If the wrapping, however, manages to stick each line's ending with its neighbouring line's beginning then the appearance would be slightly different

spiral_small.png

This skew can be controlled as the 1st column may attach to any line on the grid. The rest of the lines will skew in the same way to follow suite. if the skew gets bigger then our corscew will appear like this

spiral_small_Skewed.png

....

The above two look the same to me. In both cases, each line's ending is glued to its neighbor's beginning. I think it's just the camera angle or something.

If each line's ending is glued to the beginning of itself plus 2 (instead of to itself plus 1), it will still wrap around, and cover the entire torus in 9 trips around the short way. But in so doing there will be 2 trips (instead of 1) around the long way.

If, in place of the bolded 2 in the above paragraph, you substitute one of 1,2,4,5,7,8, then it will still take 9 trips around the short way, but respectively 1,2,4,5,7,8 trips around the long way.

If you use 3 or 6 in place of 2, now you will have three separate helixes intertwined. To get around one of them would take 3 trips around the short way, and 1 or 2 trips around the long way (I think).

Bill Smythe

[tarek]

Ah that escaped me. So the 2nd photo is not representative!!! I've had a play with the photo editor & got this close approximation of a skew = 2 (apart from the number of rotations). You can see that the 1,3,5,7,9 (blue numbers) is connected to the 2,4,6,8 spiral (yellow numbers). Red dotted ends stick to each other as do the green dotted ends.

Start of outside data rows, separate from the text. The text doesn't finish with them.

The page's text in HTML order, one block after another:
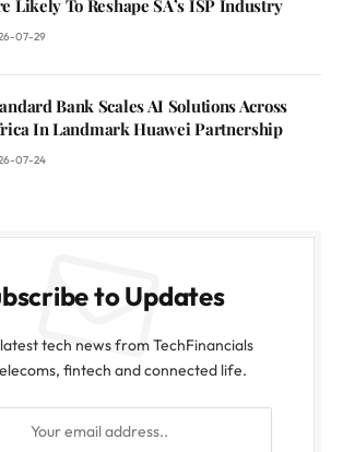
Likely To Reshape SA’s ISP Industry
07-29
Bank Scales AI Solutions Across
In Landmark Huawei Partnership
07-24
to Updates
tech news from TechFinancials
fintech and connected life.
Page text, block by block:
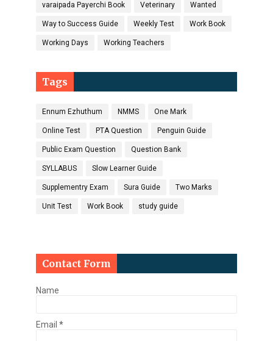
varaipada Payerchi Book Veterinary Wanted
Way to Success Guide Weekly Test Work Book
Working Days Working Teachers
Tags
Ennum Ezhuthum NMMS One Mark
Online Test PTA Question Penguin Guide
Public Exam Question Question Bank
SYLLABUS Slow Learner Guide
Supplementry Exam Sura Guide Two Marks
Unit Test Work Book study guide
Contact Form
Name
Email *
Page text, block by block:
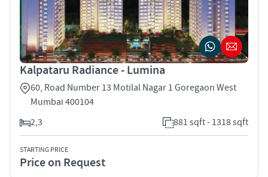
Kalpataru Radiance - Lumina
60, Road Number 13 Motilal Nagar 1 Goregaon West
Mumbai 400104
2,3
881 sqft - 1318 sqft
STARTING PRICE
Price on Request
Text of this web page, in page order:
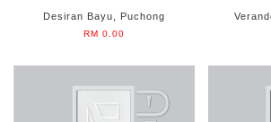
Desiran Bayu, Puchong
RM 0.00
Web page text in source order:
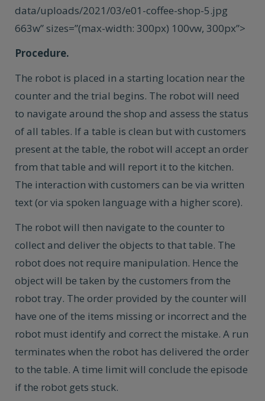
data/uploads/2021/03/e01-coffee-shop-5.jpg
663w” sizes=”(max-width: 300px) 100vw, 300px”>
Procedure.
The robot is placed in a starting location near the
counter and the trial begins. The robot will need
to navigate around the shop and assess the status
of all tables. If a table is clean but with customers
present at the table, the robot will accept an order
from that table and will report it to the kitchen.
The interaction with customers can be via written
text (or via spoken language with a higher score).
The robot will then navigate to the counter to
collect and deliver the objects to that table. The
robot does not require manipulation. Hence the
object will be taken by the customers from the
robot tray. The order provided by the counter will
have one of the items missing or incorrect and the
robot must identify and correct the mistake. A run
terminates when the robot has delivered the order
to the table. A time limit will conclude the episode
if the robot gets stuck.
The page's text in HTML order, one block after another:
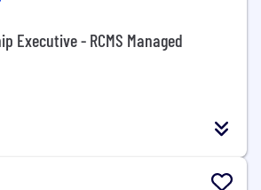
Executive - RCMS Managed
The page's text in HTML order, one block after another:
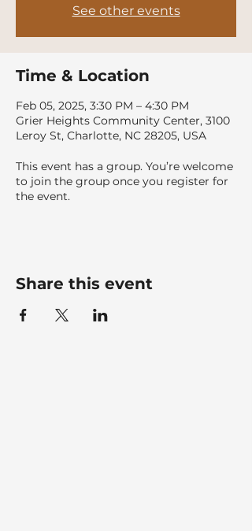
See other events
Time & Location
Feb 05, 2025, 3:30 PM – 4:30 PM
Grier Heights Community Center, 3100
Leroy St, Charlotte, NC 28205, USA
This event has a group. You’re welcome
to join the group once you register for
the event.
Share this event
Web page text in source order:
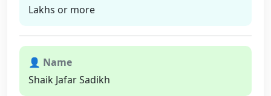
Lakhs or more
👤 Name
Shaik Jafar Sadikh
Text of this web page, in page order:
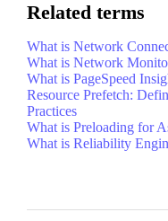
Related terms
What is Network
What is Network
What is PageSpeed
Resource Prefetch:
Practices
What is Preloading for
What is Reliability
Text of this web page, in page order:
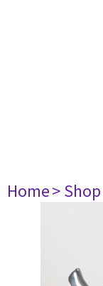
Home> Shop
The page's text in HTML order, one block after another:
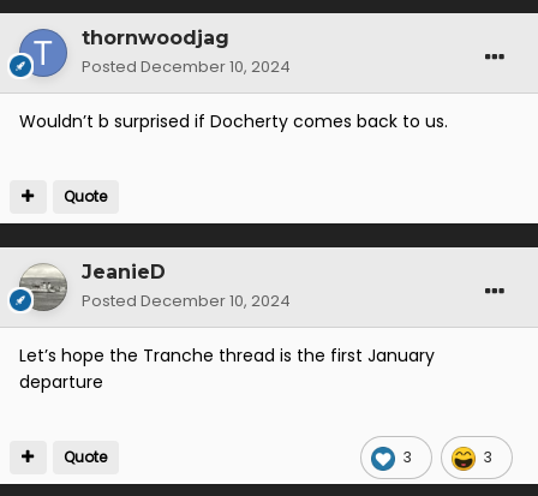
thornwoodjag
Posted December 10, 2024
Wouldn’t b surprised if Docherty comes back to us.
Quote
JeanieD
Posted December 10, 2024
Let’s hope the Tranche thread is the first January
departure
3 3
Quote
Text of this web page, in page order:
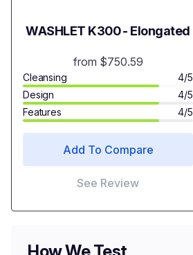
WASHLET K300 - Elongated
from $750.59
Cleansing
4/5
Design
4/5
Features
4/5
Add To Compare
See Review
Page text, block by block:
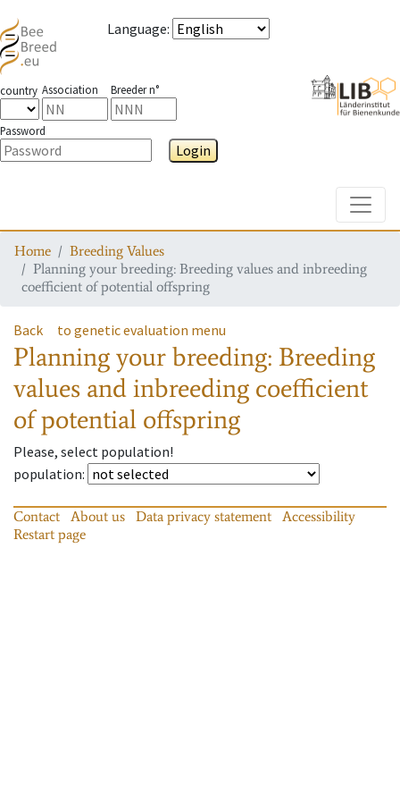
Language:
country Association Breeder n°
Password
Login
Home
Breeding Values
Planning your breeding: Breeding values and inbreeding
coefficient of potential offspring
Back to genetic evaluation menu
Planning your breeding: Breeding
values and inbreeding coefficient
of potential offspring
Please, select population!
population:
Contact About us Data privacy statement
Accessibility
Restart page
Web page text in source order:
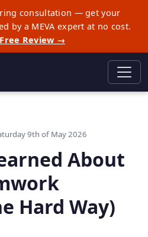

spiral_Skewed2_small.png (92.63 KiB) Viewed 1767 times

Separate Spirals/Helices will happen when the Skew 3 & 6 for a 9x9 grid. For a 16x16 it would be 2,4,6,8,10,12,14 ...

The situation with non intersecting spirals/helices is interesting from a chess tour point of view. As the orthogonal rider like a rook will need more then 1 move to cover the entire grid

Thanks for clearing that out.

Did you have a chance to go through one of the puzzles? All the anti-king puzzles should be easy

Tarek
[EDIT: Added a Corkscrew image to explain the skew when it is bigger than 1, The same image updates the old bendy corkscrew image a few post above]

[tarek]

I've managed to generate a puzzle in this size to demonstrate the Root325 leaper



The following is a puzzle with the solution being the demo grid above



Enjoy

Tarek

[Updated images to linked images]

[enxio27]

Question about the "Toroidal" name. I understood "Toroidal" to refer to a form of jigsaw sudoku in which the puzzle pieces (irregular nonets) could "wrap" around to the opposite side of the puzzle, whereas in the "Touchless Wrapper", all the nonets were 3x3 squares (albeit with the addition of the Anti-King constraint). Has that been changed, or is my initial understanding incorrect?

[tarek]

Question about the "Toroidal" name. I understood "Toroidal" to refer to a form of jigsaw sudoku in which the puzzle pieces (irregular nonets) could "wrap" around to the opposite side of the puzzle, whereas in the "Touchless Wrapper", all the nonets were 3x3 squares (albeit with the addition of the Anti-King constraint). Has that been changed, or is my initial understanding incorrect?

Hi enxio,

The toroidal term refers to the board. On this doughnut shaped board the jigsaw nonets look like any other jigsaw puzzle. It is when you try to represent this doughnut (torus, toroid) on a 2-d page that some of those nonets get divided.

These toroidal jigsaw puzzles (which is the proper description) were called toroidal only because imh they were presented to the public first and nobody challenged the accuracy of the term.

Tarek

[tarek]

I have posted some Forbidden Pairs puzzles recently on the thread started by Mathimagics. Here is an easy taster:

Sudoku No Squares (Easy)
Sudoku puzzle where adjacent cell combinations can't form a 2-digit square number

Code: Select all

Sudoku No Squares (Easy)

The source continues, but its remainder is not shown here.